WORK REQUEST:
Scan the data below and copy each line where "report" occurs.

::: INFORMATION :::

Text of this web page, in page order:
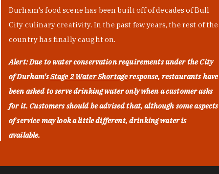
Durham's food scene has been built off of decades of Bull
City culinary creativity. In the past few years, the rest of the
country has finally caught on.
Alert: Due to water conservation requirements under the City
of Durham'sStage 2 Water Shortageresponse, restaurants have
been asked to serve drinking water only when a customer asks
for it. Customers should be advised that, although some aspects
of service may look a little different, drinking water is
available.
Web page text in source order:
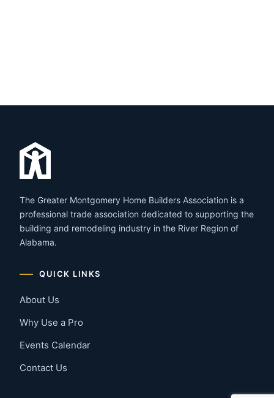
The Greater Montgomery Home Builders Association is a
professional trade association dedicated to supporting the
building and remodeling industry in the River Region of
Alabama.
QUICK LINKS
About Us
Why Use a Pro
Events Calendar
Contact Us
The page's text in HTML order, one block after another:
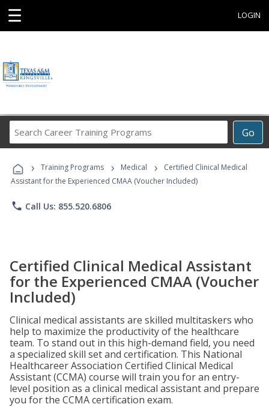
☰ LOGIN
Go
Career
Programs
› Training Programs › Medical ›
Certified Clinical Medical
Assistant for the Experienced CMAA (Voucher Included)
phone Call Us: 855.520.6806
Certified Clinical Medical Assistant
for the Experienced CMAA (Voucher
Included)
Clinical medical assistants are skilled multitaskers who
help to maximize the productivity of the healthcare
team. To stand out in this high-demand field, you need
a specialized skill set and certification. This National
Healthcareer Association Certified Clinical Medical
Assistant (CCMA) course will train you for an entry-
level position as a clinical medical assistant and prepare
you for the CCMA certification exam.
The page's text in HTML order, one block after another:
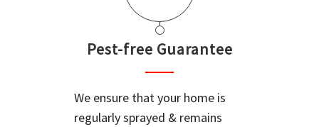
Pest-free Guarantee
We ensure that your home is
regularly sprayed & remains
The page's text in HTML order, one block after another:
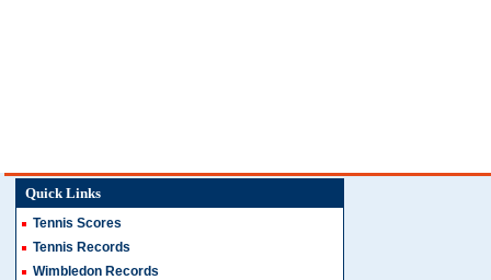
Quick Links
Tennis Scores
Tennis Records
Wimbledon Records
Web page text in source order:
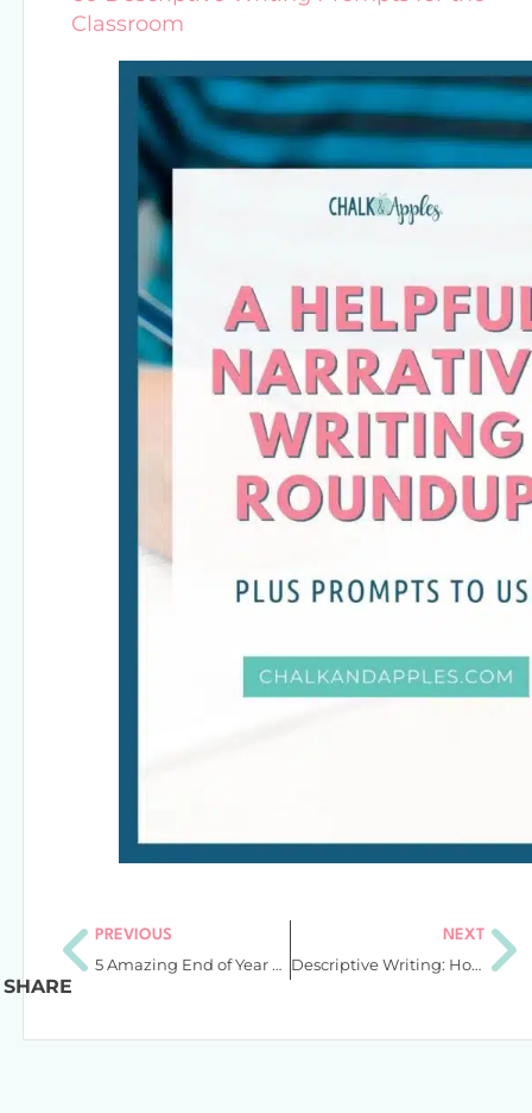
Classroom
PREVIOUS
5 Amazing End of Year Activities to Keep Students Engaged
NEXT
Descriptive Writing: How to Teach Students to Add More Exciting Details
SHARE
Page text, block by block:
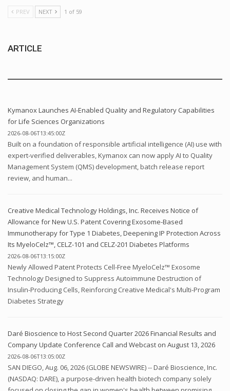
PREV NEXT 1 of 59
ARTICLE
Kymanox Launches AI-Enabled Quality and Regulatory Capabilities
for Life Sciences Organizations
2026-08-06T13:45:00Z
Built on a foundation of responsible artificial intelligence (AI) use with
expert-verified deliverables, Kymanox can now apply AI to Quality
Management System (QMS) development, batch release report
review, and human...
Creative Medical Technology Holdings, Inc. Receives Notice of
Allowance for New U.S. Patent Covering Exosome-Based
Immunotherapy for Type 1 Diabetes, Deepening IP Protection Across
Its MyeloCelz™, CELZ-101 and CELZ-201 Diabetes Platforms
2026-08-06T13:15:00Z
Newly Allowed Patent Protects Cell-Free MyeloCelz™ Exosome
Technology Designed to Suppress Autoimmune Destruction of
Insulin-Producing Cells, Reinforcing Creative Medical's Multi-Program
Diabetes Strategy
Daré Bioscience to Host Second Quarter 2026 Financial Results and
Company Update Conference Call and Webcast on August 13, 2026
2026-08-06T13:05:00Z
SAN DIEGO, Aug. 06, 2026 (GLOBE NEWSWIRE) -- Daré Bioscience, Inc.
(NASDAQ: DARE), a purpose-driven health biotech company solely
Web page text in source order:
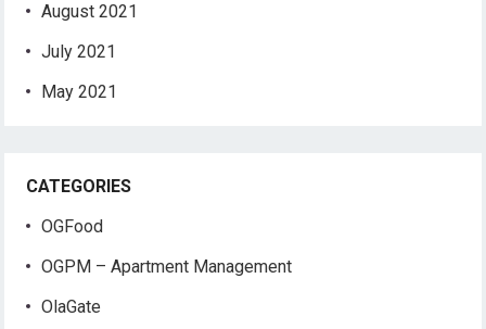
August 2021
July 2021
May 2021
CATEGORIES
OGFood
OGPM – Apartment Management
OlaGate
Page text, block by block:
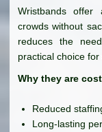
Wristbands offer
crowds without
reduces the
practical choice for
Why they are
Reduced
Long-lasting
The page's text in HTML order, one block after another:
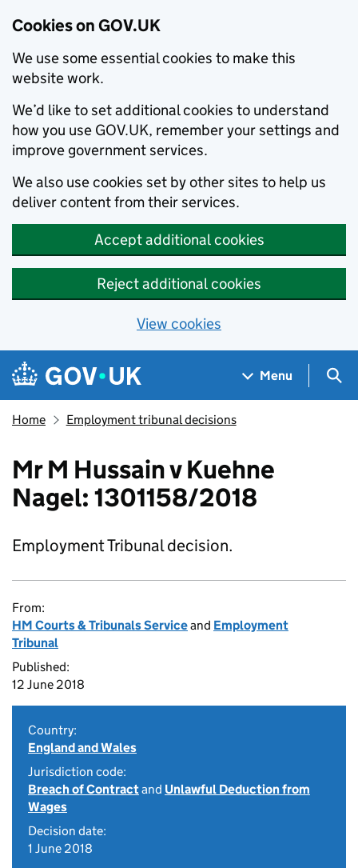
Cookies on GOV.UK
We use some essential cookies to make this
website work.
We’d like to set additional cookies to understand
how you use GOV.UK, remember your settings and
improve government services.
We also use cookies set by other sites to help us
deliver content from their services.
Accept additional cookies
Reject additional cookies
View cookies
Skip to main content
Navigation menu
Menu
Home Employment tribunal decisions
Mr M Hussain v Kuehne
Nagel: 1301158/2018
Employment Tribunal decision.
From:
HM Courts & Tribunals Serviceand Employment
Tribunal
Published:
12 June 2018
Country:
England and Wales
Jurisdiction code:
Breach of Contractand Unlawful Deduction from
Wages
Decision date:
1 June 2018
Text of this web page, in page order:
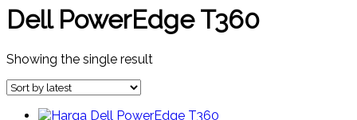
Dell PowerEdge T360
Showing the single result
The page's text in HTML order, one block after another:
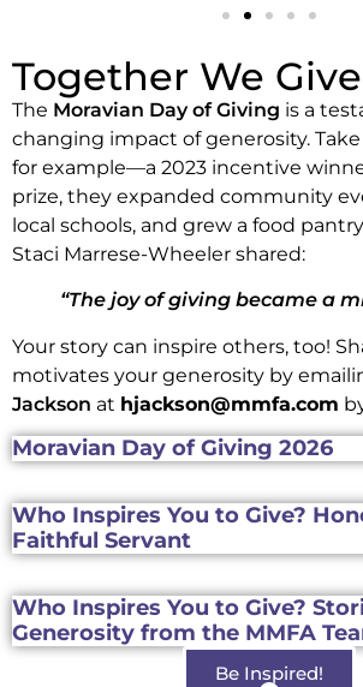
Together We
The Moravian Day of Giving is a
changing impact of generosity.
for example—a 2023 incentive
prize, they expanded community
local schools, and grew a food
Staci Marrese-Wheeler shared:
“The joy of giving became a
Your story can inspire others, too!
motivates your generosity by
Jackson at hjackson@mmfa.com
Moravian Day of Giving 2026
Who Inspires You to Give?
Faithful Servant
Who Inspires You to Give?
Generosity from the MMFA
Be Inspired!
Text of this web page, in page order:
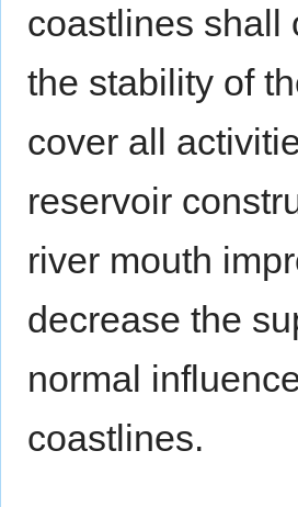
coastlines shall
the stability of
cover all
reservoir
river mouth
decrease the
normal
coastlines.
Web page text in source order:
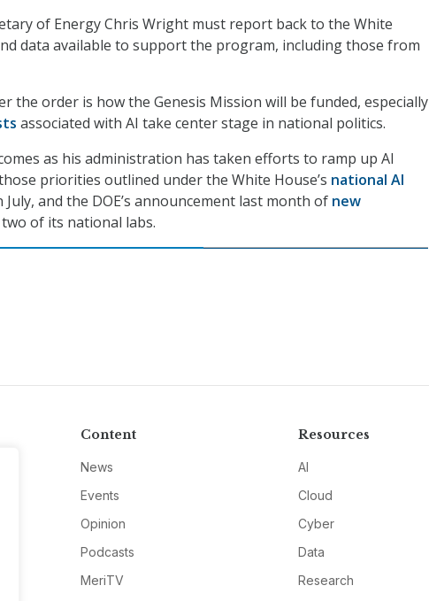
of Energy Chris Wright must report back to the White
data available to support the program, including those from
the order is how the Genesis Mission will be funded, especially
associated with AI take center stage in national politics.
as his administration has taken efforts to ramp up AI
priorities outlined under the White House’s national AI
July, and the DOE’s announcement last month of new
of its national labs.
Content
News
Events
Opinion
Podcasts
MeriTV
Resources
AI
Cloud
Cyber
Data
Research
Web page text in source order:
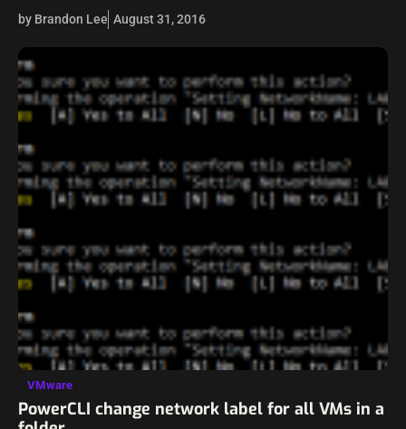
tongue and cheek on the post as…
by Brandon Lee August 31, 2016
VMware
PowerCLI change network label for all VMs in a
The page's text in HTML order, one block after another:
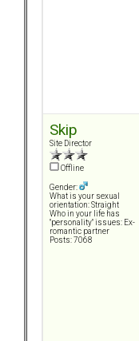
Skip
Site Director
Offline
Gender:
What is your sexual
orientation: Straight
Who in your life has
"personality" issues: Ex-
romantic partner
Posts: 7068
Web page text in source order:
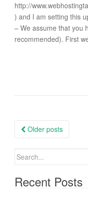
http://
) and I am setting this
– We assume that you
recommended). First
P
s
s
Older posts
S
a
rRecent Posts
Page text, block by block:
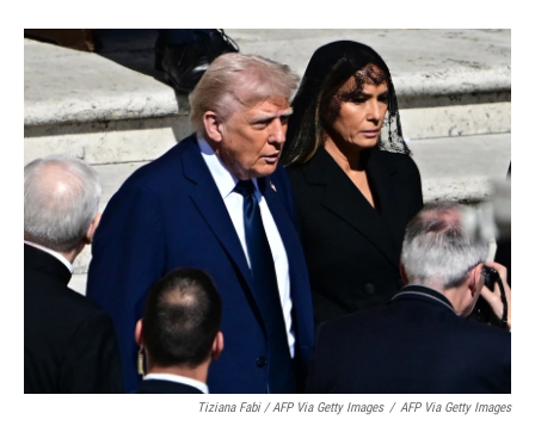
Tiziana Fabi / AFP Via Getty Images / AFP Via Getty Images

:::

ANSWER BOX:
Management System (QMS) development, batch release report
of Energy Chris Wright must report back to the White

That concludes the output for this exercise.